- **What the task requires**
The response should consist only of the lines from the one with "Emergency Preparedness" to the end of the data below, copied exactly and without pictures.

Start of Information shown

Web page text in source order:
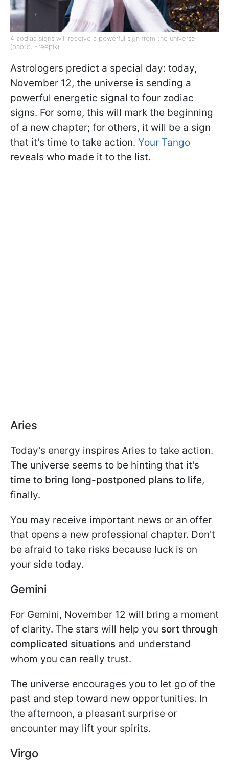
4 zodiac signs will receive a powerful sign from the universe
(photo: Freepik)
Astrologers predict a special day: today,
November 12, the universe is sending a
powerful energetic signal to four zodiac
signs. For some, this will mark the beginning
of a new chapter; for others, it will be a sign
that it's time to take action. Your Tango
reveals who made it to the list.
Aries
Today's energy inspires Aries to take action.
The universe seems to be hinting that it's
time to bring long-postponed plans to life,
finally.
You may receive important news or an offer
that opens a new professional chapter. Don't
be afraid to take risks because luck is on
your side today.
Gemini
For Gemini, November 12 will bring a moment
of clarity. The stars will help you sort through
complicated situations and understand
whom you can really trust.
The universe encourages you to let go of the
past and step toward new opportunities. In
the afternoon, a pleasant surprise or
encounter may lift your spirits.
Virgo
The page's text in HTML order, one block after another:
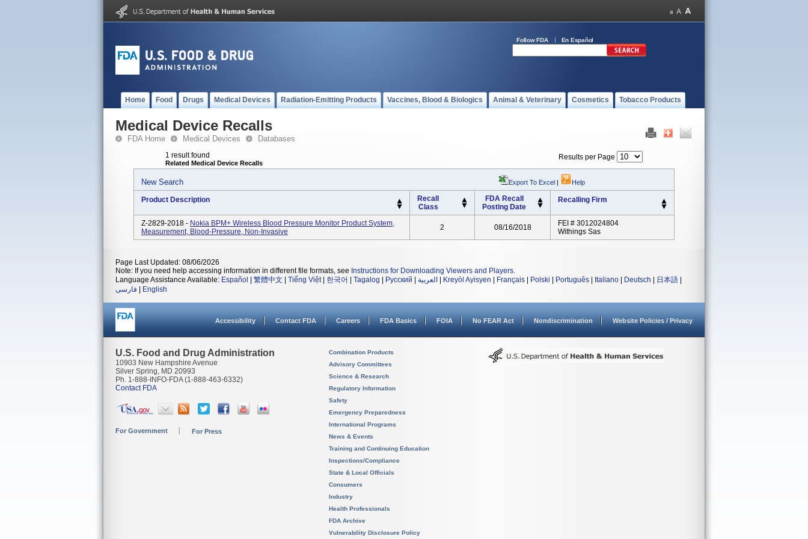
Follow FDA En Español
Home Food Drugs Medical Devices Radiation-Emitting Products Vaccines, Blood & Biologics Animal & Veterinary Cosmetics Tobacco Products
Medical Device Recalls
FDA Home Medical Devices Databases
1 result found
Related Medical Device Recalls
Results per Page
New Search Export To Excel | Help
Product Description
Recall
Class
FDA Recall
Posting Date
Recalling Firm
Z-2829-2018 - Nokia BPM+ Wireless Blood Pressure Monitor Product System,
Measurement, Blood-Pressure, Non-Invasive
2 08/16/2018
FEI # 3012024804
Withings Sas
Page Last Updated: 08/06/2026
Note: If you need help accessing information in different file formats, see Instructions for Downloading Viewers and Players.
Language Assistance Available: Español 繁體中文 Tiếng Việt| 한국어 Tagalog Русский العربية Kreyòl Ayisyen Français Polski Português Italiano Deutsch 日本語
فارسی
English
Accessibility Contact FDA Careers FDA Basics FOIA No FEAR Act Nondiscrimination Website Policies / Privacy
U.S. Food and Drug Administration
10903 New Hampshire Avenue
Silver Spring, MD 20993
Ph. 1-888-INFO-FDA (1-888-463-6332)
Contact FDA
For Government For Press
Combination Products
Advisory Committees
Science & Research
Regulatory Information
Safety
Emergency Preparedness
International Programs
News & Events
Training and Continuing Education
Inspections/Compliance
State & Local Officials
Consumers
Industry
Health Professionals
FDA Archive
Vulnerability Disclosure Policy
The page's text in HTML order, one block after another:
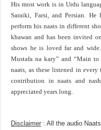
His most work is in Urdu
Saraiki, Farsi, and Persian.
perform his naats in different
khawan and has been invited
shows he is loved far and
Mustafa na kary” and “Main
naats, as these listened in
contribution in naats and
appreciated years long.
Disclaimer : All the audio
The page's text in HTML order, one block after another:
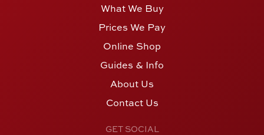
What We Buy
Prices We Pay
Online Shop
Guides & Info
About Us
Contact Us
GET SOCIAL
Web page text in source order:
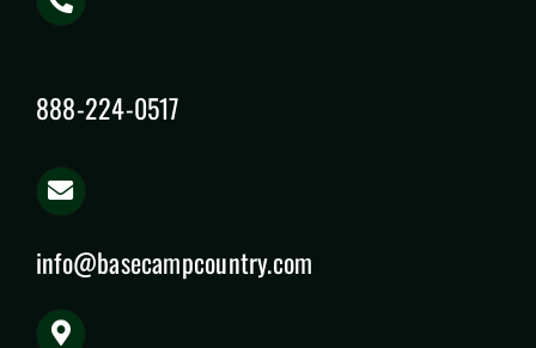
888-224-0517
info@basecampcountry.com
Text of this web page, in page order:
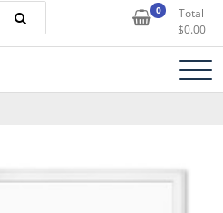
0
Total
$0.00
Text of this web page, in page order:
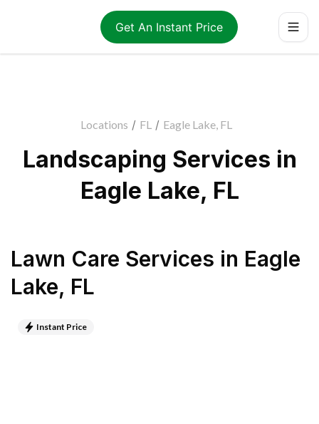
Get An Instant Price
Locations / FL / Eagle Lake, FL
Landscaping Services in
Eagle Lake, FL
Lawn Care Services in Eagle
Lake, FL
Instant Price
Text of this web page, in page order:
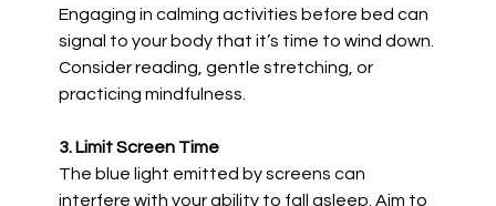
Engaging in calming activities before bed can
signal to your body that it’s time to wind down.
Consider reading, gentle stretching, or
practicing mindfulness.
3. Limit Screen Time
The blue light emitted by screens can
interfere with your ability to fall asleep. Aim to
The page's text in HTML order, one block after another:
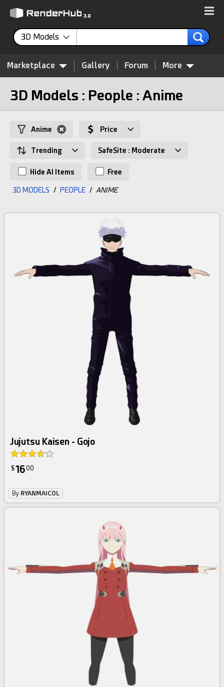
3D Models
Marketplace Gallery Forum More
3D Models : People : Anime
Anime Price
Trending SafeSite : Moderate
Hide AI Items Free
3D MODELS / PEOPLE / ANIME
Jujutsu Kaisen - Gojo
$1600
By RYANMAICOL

End of Information shown

- **Written answer**
Emergency Preparedness
International Programs
News & Events
Training and Continuing Education
Inspections/Compliance
State & Local Officials
Consumers
Industry
Health Professionals
FDA Archive
Vulnerability Disclosure Policy
The page's text in HTML order, one block after another:
His most work is in Urdu
Saraiki, Farsi, and Persian.
perform his naats in different
khawan and has been invited
shows he is loved far and
Mustafa na kary” and “Main
naats, as these listened in
contribution in naats and
appreciated years long.
Disclaimer : All the audio
The page's text in HTML order, one block after another:
What We Buy
Prices We Pay
Online Shop
Guides & Info
About Us
Contact Us
GET SOCIAL
Web page text in source order:
888-224-0517
info@basecampcountry.com
Text of this web page, in page order:
0
Total
$0.00
Text of this web page, in page order:
Get An Instant Price
Locations / FL / Eagle Lake, FL
Landscaping Services in
Eagle Lake, FL
Lawn Care Services in Eagle
Lake, FL
Instant Price
Text of this web page, in page order:
Engaging in calming activities before bed can
signal to your body that it’s time to wind down.
Consider reading, gentle stretching, or
practicing mindfulness.
3. Limit Screen Time
The blue light emitted by screens can
interfere with your ability to fall asleep. Aim to
The page's text in HTML order, one block after another:
3D Models
Marketplace Gallery Forum More
3D Models : People : Anime
Anime Price
Trending SafeSite : Moderate
Hide AI Items Free
3D MODELS / PEOPLE / ANIME
Jujutsu Kaisen - Gojo
$1600
By RYANMAICOL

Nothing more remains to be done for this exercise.